Moreover, there is a legal world within a legal world. If someone breaches their control order, they can be prosecuted and convicted. As Lord Carlile points out, three of the current 15 people affected face trials soon for breaching the terms of their orders. Although there is no evidence to bring against them in a court of law on any substantive matter, they have been made subject to a control order, and if they breach it, that becomes a criminal offence. Although they cannot face substantive charges, that is surely Orwellian.

The passage of time is one reason control orders should not be continued. The danger is that the longer someone is held, the greater is the chance that they are entirely innocent.

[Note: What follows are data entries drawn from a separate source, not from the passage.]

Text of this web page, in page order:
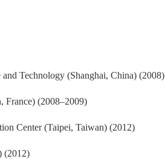
Technology (Shanghai, China) (2008)
France) (2008–2009)
Center (Taipei, Taiwan) (2012)
(2012)
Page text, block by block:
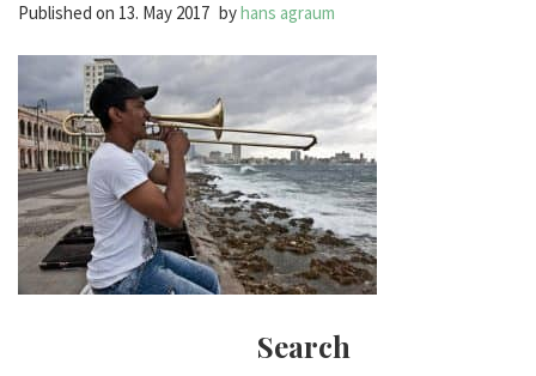
Published on 13. May 2017 byhans agraum
Search
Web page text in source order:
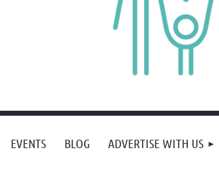
EVENTS BLOG ADVERTISE WITH US
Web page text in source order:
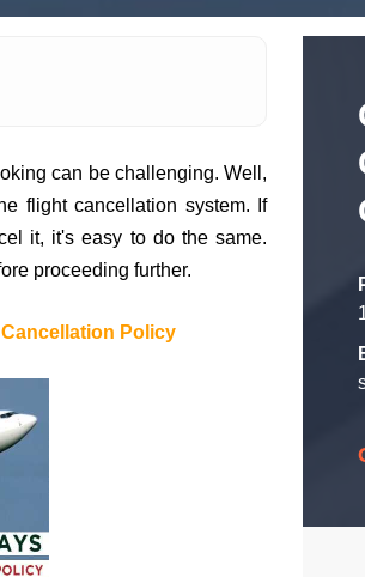
can be challenging. Well,
flight cancellation system. If
it, it's easy to do the same.
proceeding further.
Policy
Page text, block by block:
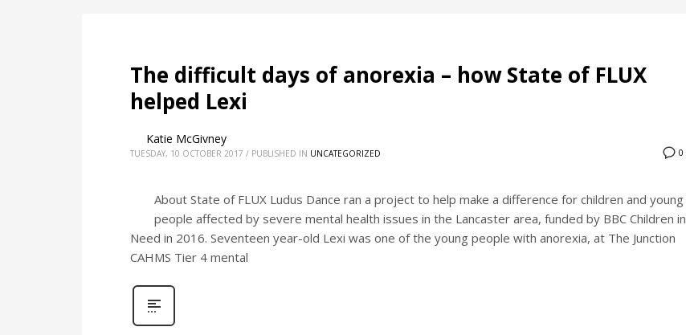
The difficult days of anorexia – how State of FLUX
helped Lexi
0
Katie McGivney
TUESDAY, 10 OCTOBER 2017 / PUBLISHED IN UNCATEGORIZED
About State of FLUX Ludus Dance ran a project to help make a difference for children and young
people affected by severe mental health issues in the Lancaster area, funded by BBC Children in
Need in 2016. Seventeen year-old Lexi was one of the young people with anorexia, at The Junction
CAHMS Tier 4 mental
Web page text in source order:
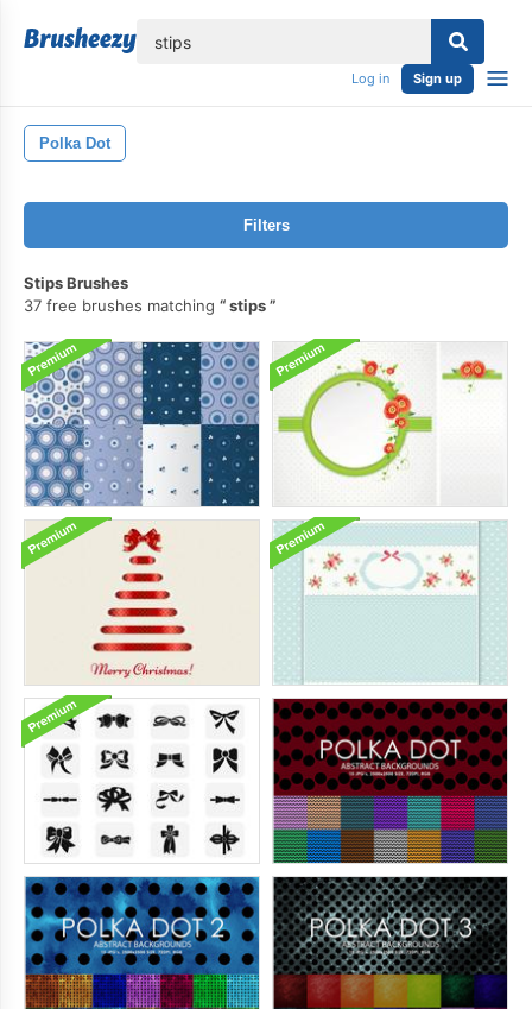
Log in Sign up
Polka Dot
Filters
Stips Brushes
37 free brushes matching
stips
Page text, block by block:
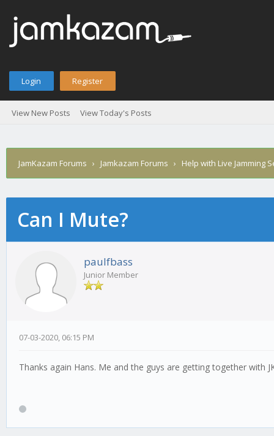
Login Register
View New Posts View Today's Posts
JamKazam Forums › Jamkazam Forums › Help with Live Jamming
Can I Mute?
paulfbass
Junior Member
07-03-2020, 06:15 PM
Thanks again Hans. Me and the guys are getting together with
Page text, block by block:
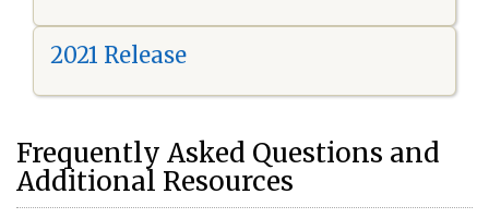
2021 Release
Frequently Asked Questions and
Additional Resources
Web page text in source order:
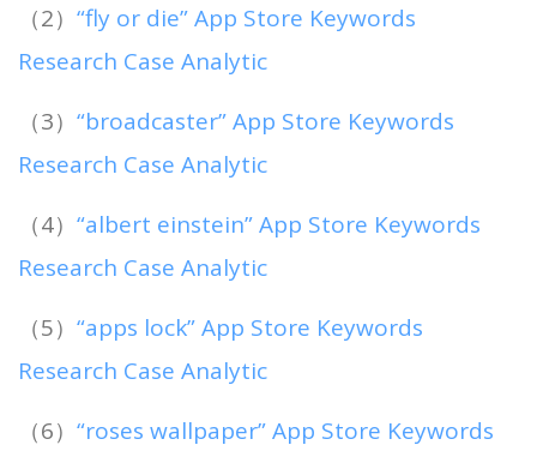
（2） “fly or die” App Store Keywords
Research Case Analytic
（3） “broadcaster” App Store Keywords
Research Case Analytic
（4） “albert einstein” App Store Keywords
Research Case Analytic
（5） “apps lock” App Store Keywords
Research Case Analytic
（6） “roses wallpaper” App Store Keywords
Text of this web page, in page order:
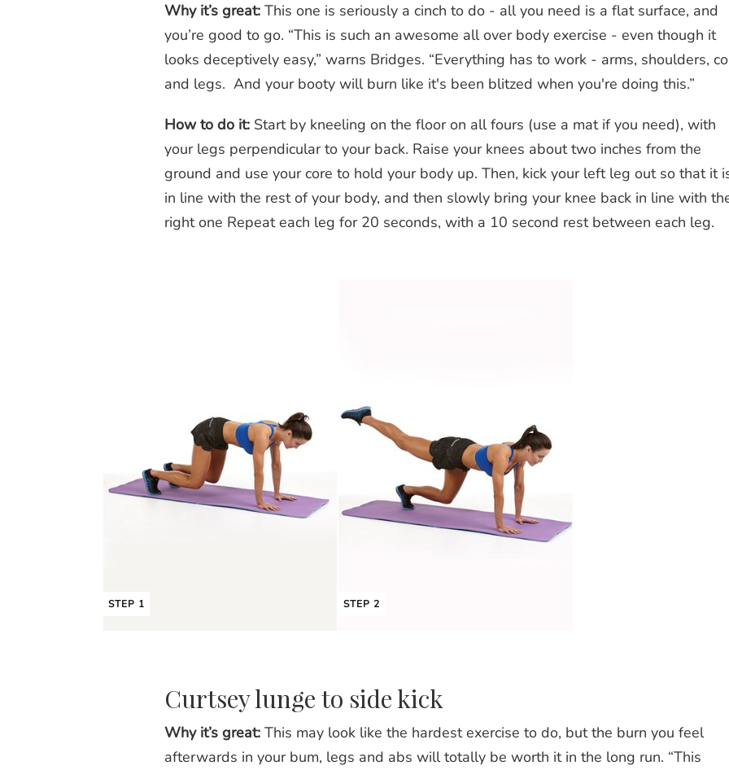
Why it’s great:This one is seriously a cinch to do - all you need is a flat surface, and
you’re good to go. “This is such an awesome all over body exercise - even though it
looks deceptively easy,” warns Bridges. “Everything has to work - arms, shoulders,
and legs. And your booty will burn like it's been blitzed when you're doing this.”
How to do it:Start by kneeling on the floor on all fours (use a mat if you need), with
your legs perpendicular to your back. Raise your knees about two inches from the
ground and use your core to hold your body up. Then, kick your left leg out so that it
in line with the rest of your body, and then slowly bring your knee back in line with
right one Repeat each leg for 20 seconds, with a 10 second rest between each leg.
STEP 1 STEP 2
Curtsey lunge to side kick
Why it’s great:This may look like the hardest exercise to do, but the burn you feel
afterwards in your bum, legs and abs will totally be worth it in the long run. “This
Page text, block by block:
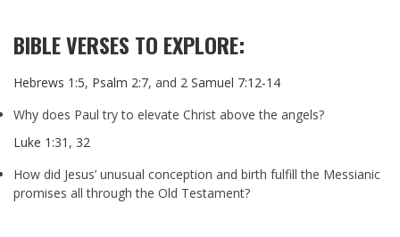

Jeremy Corbyn: The hon. Gentleman will have heard my intervention on the Minister. What is the hon. Gentleman’s personal assessment of the effect on community relations of the continuation of the control orders and the system behind them?

Chris Huhne: I have no doubt that the effect in communities that have suffered from people being held under control orders is a feeling of great injustice, or that that feeling fuels resentment and becomes a recruiting sergeant for people to join a fight that we do not want to exist.

We should learn the lesson from the cases of those held for the maximum period of detention without charge for terrorism offences. The 42 days debate made it clear that half of those held for nearly the maximum period—three people—were released without charge and without further surveillance or suspicion. It is very hard to prove a negative, which is why we insist in the British criminal justice system that someone is innocent until proven guilty. We heard nothing from the Minister today to suggest that there is any exit strategy from control orders, yet the danger of the courts holding against a prolonged control order has to be serious. At the very least, as the JCHR has proposed, there should be a statutory presumption against a control order lasting beyond two years.

Another reason for ending the system is that prosecutions are surely better than control orders, which have clear holes, as we have seen from the number of people absconding. Let us proceed instead to fair trials. The Minister said that there is gap between letting out someone who is entirely innocent and proceeding to a fair trial, but I urge the House to consider the fact that several developments have closed that gap substantially since control orders were introduced. The Minister has not addressed any of those developments. As has been said, the fact that there have been no urgent orders in the past year tends to reinforce the argument.